# For Sale- Beavertail Poling Skiff



## Capt. Lowtide (Jun 30, 2004)

http://2coolfishing.org/classifiedads/index.php?a=2&b=3463


----------



## d-donaghue (Oct 30, 2007)

that looks like a really good deal. if i hadn't already bought a gordon skiff i would probably be buying your boat..


----------



## bleb (Mar 6, 2008)

so what are you getting?

Vantage?

lol


----------



## Capt. Lowtide (Jun 30, 2004)

bleb said:


> so what are you getting?
> 
> Vantage?
> 
> lol


I'm getting out of the poling skiff guiding business.......if not this boat would be staying with me.

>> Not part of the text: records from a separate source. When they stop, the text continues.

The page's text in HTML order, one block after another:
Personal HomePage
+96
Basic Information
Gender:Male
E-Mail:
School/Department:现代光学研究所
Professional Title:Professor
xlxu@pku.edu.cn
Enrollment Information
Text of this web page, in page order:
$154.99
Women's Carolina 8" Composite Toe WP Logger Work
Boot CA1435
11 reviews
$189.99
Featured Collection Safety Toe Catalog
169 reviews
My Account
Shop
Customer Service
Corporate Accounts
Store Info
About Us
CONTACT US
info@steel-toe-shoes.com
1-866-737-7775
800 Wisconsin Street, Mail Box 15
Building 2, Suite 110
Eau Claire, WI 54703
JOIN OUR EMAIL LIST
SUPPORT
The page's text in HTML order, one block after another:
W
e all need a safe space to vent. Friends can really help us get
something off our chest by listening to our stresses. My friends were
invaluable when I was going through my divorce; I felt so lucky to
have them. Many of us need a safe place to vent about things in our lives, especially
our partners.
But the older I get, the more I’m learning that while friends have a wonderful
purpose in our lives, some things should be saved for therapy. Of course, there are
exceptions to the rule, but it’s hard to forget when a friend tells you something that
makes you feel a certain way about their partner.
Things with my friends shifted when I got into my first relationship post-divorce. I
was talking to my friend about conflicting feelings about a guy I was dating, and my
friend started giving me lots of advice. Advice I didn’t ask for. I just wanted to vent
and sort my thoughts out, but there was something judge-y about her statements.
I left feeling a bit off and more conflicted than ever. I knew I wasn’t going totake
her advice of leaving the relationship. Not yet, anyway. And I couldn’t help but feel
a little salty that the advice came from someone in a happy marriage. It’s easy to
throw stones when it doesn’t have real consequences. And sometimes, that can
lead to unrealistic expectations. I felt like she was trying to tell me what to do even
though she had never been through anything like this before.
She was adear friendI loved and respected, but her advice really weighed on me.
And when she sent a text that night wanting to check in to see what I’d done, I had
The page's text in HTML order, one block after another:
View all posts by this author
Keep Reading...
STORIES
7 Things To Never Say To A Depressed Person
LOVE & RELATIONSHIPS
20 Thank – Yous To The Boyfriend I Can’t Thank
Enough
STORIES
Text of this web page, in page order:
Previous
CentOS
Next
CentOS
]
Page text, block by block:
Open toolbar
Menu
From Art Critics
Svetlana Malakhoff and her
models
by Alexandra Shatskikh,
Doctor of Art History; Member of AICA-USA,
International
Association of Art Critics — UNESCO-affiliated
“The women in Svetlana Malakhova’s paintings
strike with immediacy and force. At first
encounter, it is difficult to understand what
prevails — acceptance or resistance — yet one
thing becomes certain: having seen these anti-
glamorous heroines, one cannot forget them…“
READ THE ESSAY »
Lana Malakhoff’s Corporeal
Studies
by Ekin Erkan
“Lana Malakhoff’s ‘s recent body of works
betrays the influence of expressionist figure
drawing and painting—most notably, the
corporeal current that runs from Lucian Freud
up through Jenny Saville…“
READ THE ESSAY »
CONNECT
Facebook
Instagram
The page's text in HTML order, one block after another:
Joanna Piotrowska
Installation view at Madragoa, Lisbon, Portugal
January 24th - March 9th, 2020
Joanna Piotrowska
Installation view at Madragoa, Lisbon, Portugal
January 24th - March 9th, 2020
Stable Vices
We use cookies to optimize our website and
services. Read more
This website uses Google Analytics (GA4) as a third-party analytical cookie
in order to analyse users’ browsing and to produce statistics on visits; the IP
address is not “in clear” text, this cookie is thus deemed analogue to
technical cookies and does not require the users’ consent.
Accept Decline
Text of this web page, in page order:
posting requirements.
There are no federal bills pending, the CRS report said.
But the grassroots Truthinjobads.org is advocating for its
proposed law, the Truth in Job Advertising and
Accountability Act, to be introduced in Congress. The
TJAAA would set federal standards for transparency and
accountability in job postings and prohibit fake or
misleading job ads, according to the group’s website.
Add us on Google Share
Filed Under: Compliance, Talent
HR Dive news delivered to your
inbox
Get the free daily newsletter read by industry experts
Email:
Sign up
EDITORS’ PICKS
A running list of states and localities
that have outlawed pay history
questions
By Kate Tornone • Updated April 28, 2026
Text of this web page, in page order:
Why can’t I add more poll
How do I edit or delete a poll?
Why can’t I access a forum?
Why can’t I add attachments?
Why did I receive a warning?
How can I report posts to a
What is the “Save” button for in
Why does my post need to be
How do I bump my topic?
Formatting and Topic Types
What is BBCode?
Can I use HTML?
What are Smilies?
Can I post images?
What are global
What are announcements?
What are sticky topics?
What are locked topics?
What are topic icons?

I'm considering the purchase of a much larger multi-purpose boat, to include ferrying kayaks and mini-poling skiffs to more remote areas


----------



## surfsideperson (Aug 22, 2005)

what do you consider a mini poling skiff


----------



## Capt. Lowtide (Jun 30, 2004)

surfsideperson said:


> what do you consider a mini poling skiff


Something small enough to transport with ease, less than 14' and under 200 lbs

Been thinking homemade to get light and effiecient, unless somebody has ideas on production boats available

anybody?


----------



## Backcast (Jul 22, 2005)

I think there is a website called microskiff.com . Might have to Google to get it specifically.

Joe


----------



## bslittle79 (May 24, 2004)

Native Watercrafts

I'd get the Ultimate 16. You could actually _sit_ in the back seat(elevated with a little homeade engineering) and paddle or pole your customers to redfish while they could sit and/or stand up to cast.

http://www.nativewatercraft.com/ult_16.cfm


----------